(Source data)
■ ■ ■ ■

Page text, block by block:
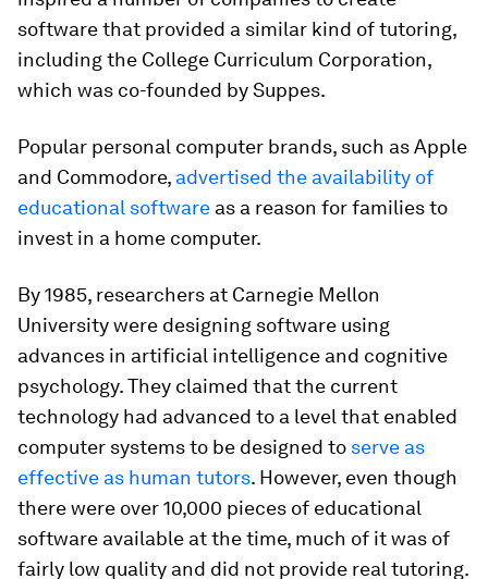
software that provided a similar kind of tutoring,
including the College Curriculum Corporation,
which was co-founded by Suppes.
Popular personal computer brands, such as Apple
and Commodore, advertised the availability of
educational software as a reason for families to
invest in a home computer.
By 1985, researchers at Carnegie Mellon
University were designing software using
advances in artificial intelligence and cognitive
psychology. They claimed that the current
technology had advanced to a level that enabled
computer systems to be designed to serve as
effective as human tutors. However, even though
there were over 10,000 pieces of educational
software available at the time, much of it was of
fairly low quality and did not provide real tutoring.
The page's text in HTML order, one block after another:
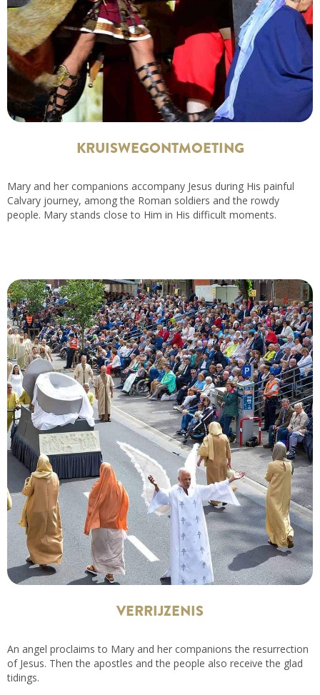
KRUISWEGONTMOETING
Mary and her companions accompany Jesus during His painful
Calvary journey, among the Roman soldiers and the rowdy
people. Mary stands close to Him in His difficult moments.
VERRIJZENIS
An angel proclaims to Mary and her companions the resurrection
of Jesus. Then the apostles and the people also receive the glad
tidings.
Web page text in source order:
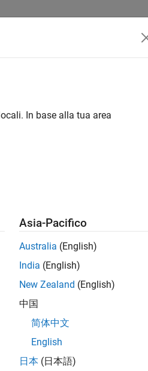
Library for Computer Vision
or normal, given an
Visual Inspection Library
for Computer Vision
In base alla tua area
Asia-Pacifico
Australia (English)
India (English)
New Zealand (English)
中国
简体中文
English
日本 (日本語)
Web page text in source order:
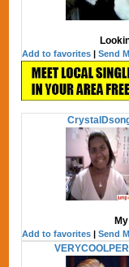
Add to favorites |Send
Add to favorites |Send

■ ■ ■ ■

● **Exercise details**: Scan the data above for the word "Library" and report every line where it is found.

● **Answer to this problem**:
Library for Computer Vision
Visual Inspection Library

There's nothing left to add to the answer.